This year’s festival celebrates the 50th anniversary of the iconic television show, which debuted in 1960. Featured guests include several actors from the show, along with relatives of cast members. Together with tens of thousands of fans, they’ll create four days of memories in the town that served as Griffith’s inspiration for the show that still continues to draw hundreds of thousands of visitors to Mount Airy each year.
“This will be my 21st appearance at Mayberry Days,” said musician Doug Dillard, who played one of the Darling boys on the show. “I’ve made a lot of friends, and it’s like I’m back in Mayberry when I go. I enjoy it more than any gig I’ve had, except for ‘The Andy Griffith Show.’”

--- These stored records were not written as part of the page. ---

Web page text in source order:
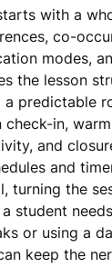
with a
co-
modes,
the lesson
a predictable
in,
and
and
turning the
student
or using a
keep the

The annual festival began modestly in 1990, but has evolved into a major event for Mount Airy and the surrounding region.
“Mayberry Days provides fans a chance to reminisce about the show and what it represents,” said Jessica Icenhour, tourism and marketing director for the Greater Mount Airy Chamber of Commerce. “We put out the welcome mat and invite everyone to come experience the essence of America’s hometown.”

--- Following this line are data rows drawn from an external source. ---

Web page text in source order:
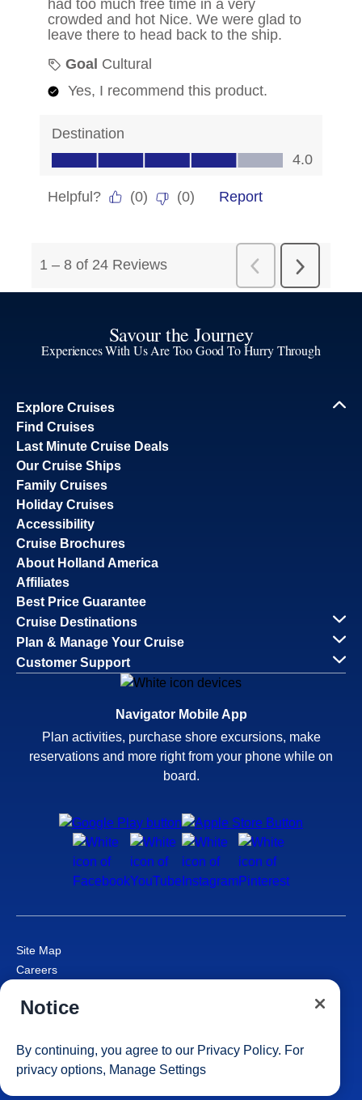
Savour the Journey
Experiences With Us Are Too Good To Hurry Through
Explore Cruises
Find Cruises
Last Minute Cruise Deals
Our Cruise Ships
Family Cruises
Holiday Cruises
Accessibility
Cruise Brochures
About Holland America
Affiliates
Best Price Guarantee
Cruise Destinations
Plan & Manage Your Cruise
Customer Support
Navigator Mobile App
Plan activities, purchase shore excursions, make
reservations and more right from your phone while on
board.
Site Map
Careers
Cruise Contract
Consumer Health Data Privacy Notice
Your Privacy Choices
Notice
By continuing, you agree to our Privacy Policy. For
privacy options, Manage Settings

Activities range from a celebrity dinner to a festive parade to a lecture by a college professor who teaches a course on the show. Karen Knotts, daughter of the late Don Knotts (Barney Fife), gives a performance at the Downtown Cinema, and the Doug Dillard Band performs two concerts at the Andy Griffith Playhouse.
Many of the actors, including Elinor Donahue (Ellie Walker) and local resident Betty Lynn (Thelma Lou), will hold autograph sessions, while Colonel Tim’s Talent Time draws sellout crowds at the playhouse.

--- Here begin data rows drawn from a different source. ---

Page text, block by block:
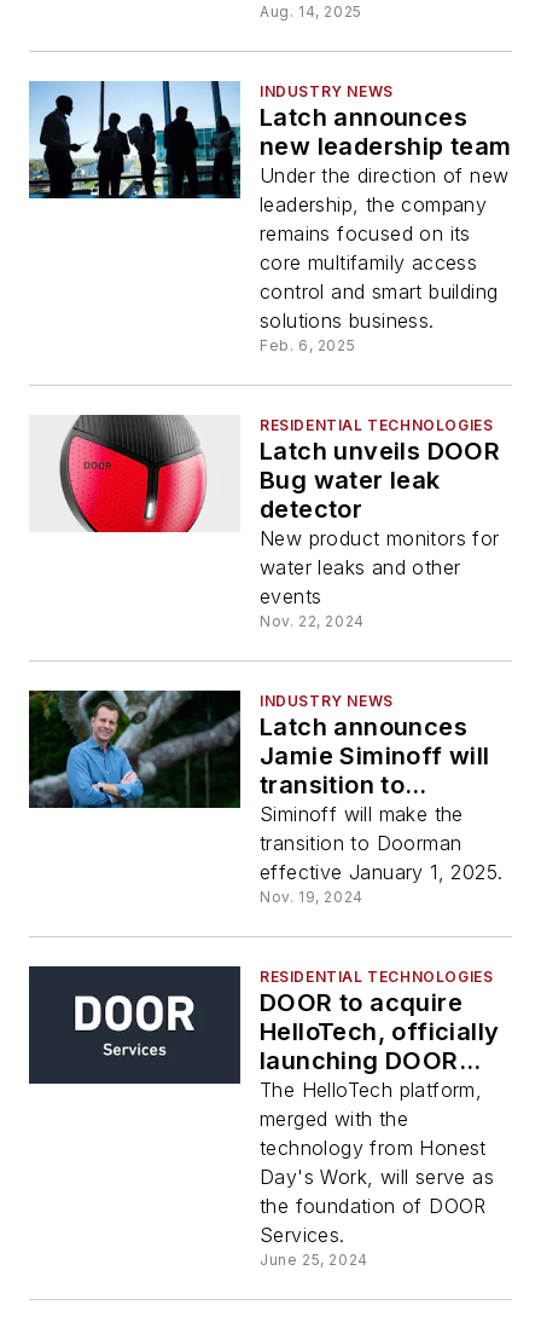
Aug. 14, 2025
INDUSTRY NEWS
Latch announces
new leadership team
Under the direction of new
leadership, the company
remains focused on its
core multifamily access
control and smart building
solutions business.
Feb. 6, 2025
RESIDENTIAL TECHNOLOGIES
Latch unveils DOOR
Bug water leak
detector
New product monitors for
water leaks and other
events
Nov. 22, 2024
INDUSTRY NEWS
Latch announces
Jamie Siminoff will
transition to
advisory role in
2025
Siminoff will make the
transition to Doorman
effective January 1, 2025.
Nov. 19, 2024
RESIDENTIAL TECHNOLOGIES
DOOR to acquire
HelloTech, officially
launching DOOR
Services
The HelloTech platform,
merged with the
technology from Honest
Day's Work, will serve as
the foundation of DOOR
Services.
June 25, 2024

Other activities include: a checkers tournament, golf tournament, trivia contests, pie-eating contest, music by the Band of Oz and the Rafe Hollister Band and screenings of episodes.
A special donation by actor George Lindsay (Goober) will be presented at the Mayor’s Proclamation at 10 a.m. on Friday, and the N.C. State Championship Barbecue Cookoff will be contested.
Meanwhile, the Surry Arts Council will unveil an exhibit titled “Mayberry-Mount Airy.”
“It’s a photo exhibit in the lower level of the Griffith Playhouse,” said Tanya Jones, executive director of the Surry Arts Council and Mayberry Days. “Andy was very involved in the writing of the show and made numerous references to people, places and things in Mount Airy. We’ve photographed those so that fans can appreciate the hometown influences.”
The new Andy Griffith Museum, open on a limited basis during last year’s festival, will be open full-time this year. It houses the world’s largest collection of Andy Griffith memorabilia, collected during a quarter century by Griffith’s long-time friend, Emmett Forrest.
Although it’s been 50 years since Sheriff Andy Taylor brought his homespun wisdom and humor into living rooms across America, reruns of the show remain popular. In fact, the show has never been off the air since it first aired Oct. 3, 1960, on CBS.
“We knew it was a wonderful show and loved all over the country and always at the top of the ratings, but I don’t think any of us dreamed it would live on like it has,” said Lynn, who moved to Mount Airy in 2007. “I hope everybody will come to see us and enjoy the festival as much as we do.”
“I think it is miraculous,” added Dillard. “It was one of the better TV sitcoms ever made. We were like a family. Aunt Bee used to make cookies and candy for us at her home and bring them down to the set. It was special. I am so proud to be a part of it.”